Forecast 2017: Trash Talk, Unhappy Returns
Economic forecast for 2017:
- Real GDP growth rate of 1.75%
- Inflation rate rise to 1.75%
- Unemployment rate unchanged 7.0%
- Interest rate (prime) unchanged at 2.7%
- Exchange rate (US/CDN) unchanged at 0.75
Uncertainty from the U.S. election and a rise in anti-trade rhetoric will mean slow export growth, reduced business investments, and increased inflation for Canada in 2017.
Evan Dudley, assistant professor of at Smith School of Business, made his predictions for the Canadian economy at the annual Smith Business Forecast Luncheon.
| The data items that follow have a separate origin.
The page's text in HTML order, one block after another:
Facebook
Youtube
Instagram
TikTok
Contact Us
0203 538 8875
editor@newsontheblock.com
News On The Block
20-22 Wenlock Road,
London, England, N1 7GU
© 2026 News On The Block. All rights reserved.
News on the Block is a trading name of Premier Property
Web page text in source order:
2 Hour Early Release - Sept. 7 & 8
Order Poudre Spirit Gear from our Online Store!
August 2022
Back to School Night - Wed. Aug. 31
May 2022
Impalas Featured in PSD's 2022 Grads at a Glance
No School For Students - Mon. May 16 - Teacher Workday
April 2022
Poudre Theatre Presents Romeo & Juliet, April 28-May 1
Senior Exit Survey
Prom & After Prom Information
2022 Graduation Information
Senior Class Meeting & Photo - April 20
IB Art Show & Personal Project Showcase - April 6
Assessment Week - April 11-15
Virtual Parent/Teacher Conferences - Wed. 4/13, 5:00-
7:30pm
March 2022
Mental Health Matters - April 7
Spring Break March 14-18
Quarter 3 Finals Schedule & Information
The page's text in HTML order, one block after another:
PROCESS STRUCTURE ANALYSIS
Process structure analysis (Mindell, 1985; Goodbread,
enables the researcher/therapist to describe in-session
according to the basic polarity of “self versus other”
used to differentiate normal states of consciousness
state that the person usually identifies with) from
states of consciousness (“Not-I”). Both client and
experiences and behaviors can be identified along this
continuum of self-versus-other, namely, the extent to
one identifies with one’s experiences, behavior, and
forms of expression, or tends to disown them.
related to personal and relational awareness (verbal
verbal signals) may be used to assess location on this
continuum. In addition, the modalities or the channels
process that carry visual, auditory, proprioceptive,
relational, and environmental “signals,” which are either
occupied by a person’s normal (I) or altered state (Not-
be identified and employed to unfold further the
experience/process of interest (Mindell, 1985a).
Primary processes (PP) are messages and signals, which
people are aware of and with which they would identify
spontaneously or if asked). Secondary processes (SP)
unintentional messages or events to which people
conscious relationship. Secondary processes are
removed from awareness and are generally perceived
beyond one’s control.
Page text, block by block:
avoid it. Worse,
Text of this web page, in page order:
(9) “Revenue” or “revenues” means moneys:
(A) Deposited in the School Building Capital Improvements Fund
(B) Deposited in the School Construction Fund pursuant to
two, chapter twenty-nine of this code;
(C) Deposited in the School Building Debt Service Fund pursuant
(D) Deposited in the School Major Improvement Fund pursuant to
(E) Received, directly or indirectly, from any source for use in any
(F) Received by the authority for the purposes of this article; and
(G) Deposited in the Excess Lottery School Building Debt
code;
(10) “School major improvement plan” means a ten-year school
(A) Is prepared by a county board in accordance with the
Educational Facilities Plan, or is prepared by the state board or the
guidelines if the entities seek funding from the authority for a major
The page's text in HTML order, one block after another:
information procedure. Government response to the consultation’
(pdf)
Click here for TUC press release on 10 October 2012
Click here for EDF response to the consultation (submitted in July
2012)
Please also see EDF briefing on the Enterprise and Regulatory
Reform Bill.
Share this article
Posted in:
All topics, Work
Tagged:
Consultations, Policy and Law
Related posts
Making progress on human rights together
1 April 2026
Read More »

“It’s not just Donald Trump and the challenges ahead for Canada-U.S. relations that should concern us,” Dudley said. “The world is shifting towards greater protectionism. In the last six months alone, 145 new trade restrictions were imposed globally.”
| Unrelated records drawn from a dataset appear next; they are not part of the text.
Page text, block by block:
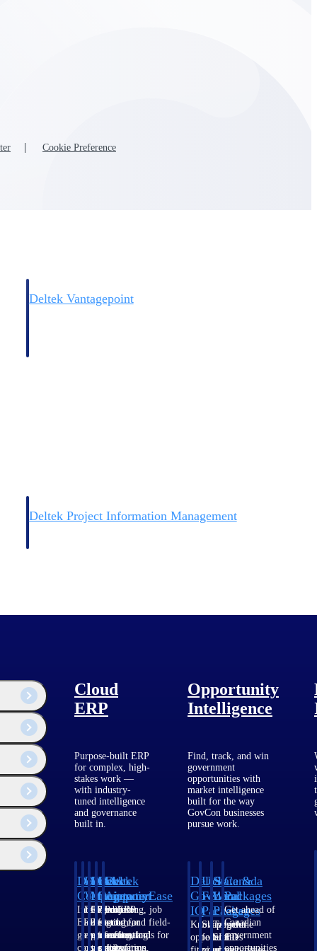
Deltek Vantagepoint
Deltek Project Information Management
Cloud
ERP
Purpose-built ERP
for complex, high-
stakes work —
with industry-
tuned intelligence
and governance
built in.
Deltek
Costpoint
Intelligent
ERP for
government
contracting,
Deltek
Vantagepoint
ERP built for
architecture,
engineering, and
consulting
Deltek
Maconomy
Cloud ERP
designed for
professional
services firms.
Deltek
ComputerEase
Accounting, job
costing, and field-
to-office tools for
construction.
Deltek
Ajera
Project
and
accounting
software
Opportunity
Intelligence
Find, track, and win
government
opportunities with
market intelligence
built for the way
GovCon businesses
pursue work.
Deltek
GovWin
IQ
Know which
opportunities
U.S.
Federal
Packages
Shape your
federal
State &
Local
Packages
Target the
SLED
Canada
Packages
Get ahead of
Canadian
government
opportunities
Cookie Preference
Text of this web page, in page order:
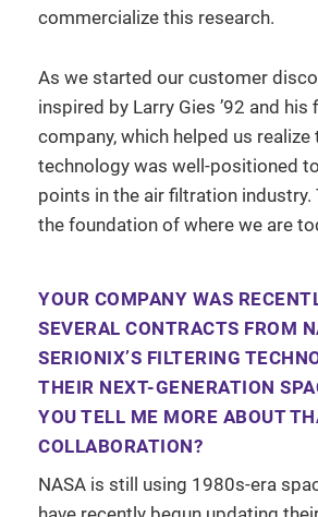
commercialize this research.
As we started our customer
inspired by Larry Gies ’92 and his
company, which helped us realize
technology was well-positioned
points in the air filtration industry.
the foundation of where we are
YOUR COMPANY WAS
SEVERAL CONTRACTS FROM
SERIONIX’S FILTERING
THEIR NEXT-GENERATION
YOU TELL ME MORE ABOUT
COLLABORATION?
NASA is still using 1980s-era
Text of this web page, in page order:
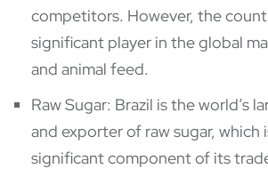
competitors. However, the
significant player in the global
and animal feed.
Raw Sugar: Brazil is the world’s
and exporter of raw sugar, which
significant component of its
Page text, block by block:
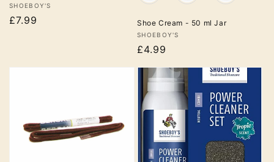
Vendor:
SHOEBOY'S
£7.99 Shoe Cream - 50 ml Jar
Vendor:
SHOEBOY'S
£4.99
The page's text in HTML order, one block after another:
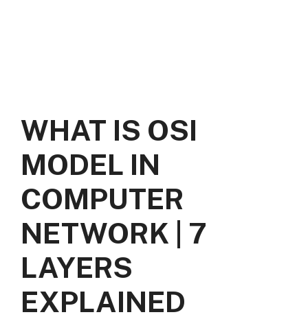
WHAT IS OSI
MODEL IN
COMPUTER
NETWORK | 7
LAYERS
EXPLAINED
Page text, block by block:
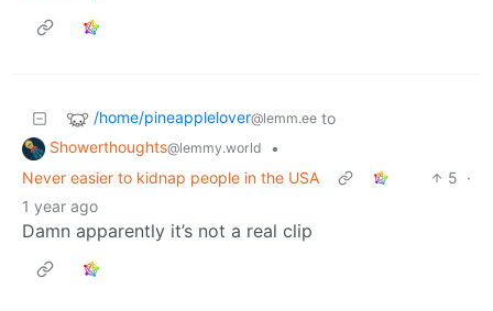
/home/pineapplelover@lemm.ee to
Showerthoughts@lemmy.world
•
Never easier to kidnap people in the USA
5 ·
1 year ago
Damn apparently it’s not a real clip
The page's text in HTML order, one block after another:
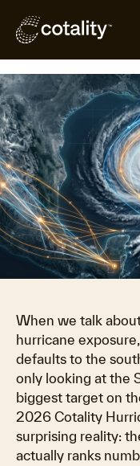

Slow export growth, reduced business investments, and trade uncertainty will constrain output for Canada. The coming year may see marginal growth in Canada’s real GDP, up 1.75 percent from 1.40 percent in 2016. As well, persistent low oil prices and the difference in monetary policies between the U.S. and Canada will keep the value of the loonie down, with the Canada/U.S. exchange rate holding at $0.75 USD, Dudley predicted.
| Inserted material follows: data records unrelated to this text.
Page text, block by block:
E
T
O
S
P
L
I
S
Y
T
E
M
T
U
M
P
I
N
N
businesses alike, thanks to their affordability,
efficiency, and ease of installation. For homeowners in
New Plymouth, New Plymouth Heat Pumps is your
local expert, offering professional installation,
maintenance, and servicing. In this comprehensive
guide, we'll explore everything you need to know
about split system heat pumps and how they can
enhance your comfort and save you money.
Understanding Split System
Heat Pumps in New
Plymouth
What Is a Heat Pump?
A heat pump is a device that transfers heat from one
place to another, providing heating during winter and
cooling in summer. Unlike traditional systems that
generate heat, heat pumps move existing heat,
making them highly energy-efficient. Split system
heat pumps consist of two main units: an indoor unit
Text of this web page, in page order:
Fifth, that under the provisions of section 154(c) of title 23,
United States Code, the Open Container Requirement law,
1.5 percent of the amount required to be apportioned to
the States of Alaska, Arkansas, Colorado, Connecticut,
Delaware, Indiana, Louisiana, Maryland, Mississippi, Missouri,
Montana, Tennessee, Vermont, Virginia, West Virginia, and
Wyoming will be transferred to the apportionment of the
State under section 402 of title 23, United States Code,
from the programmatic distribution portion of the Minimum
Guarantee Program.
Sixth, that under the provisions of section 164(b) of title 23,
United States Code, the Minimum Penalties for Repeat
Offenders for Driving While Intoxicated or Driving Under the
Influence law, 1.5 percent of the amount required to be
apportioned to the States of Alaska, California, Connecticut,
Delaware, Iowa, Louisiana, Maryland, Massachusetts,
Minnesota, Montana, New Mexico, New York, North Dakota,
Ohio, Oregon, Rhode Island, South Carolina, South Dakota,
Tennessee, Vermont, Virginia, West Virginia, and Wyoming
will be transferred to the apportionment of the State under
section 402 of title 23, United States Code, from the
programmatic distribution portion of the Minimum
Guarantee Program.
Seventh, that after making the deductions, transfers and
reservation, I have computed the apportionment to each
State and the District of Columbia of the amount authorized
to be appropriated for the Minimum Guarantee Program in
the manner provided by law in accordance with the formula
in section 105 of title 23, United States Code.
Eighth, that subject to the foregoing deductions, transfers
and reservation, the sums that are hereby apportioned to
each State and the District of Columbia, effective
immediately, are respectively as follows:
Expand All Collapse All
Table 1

Trade restrictions and expansionary fiscal policy on both sides of the border will push prices higher in the near term, with inflation expected to rise to 1.75 percent from 1.5 percent in 2016. The Canadian unemployment rate will remain around 7 percent due to uncertainty about U.S. economic policies under the Trump administration and low business spending in Canada.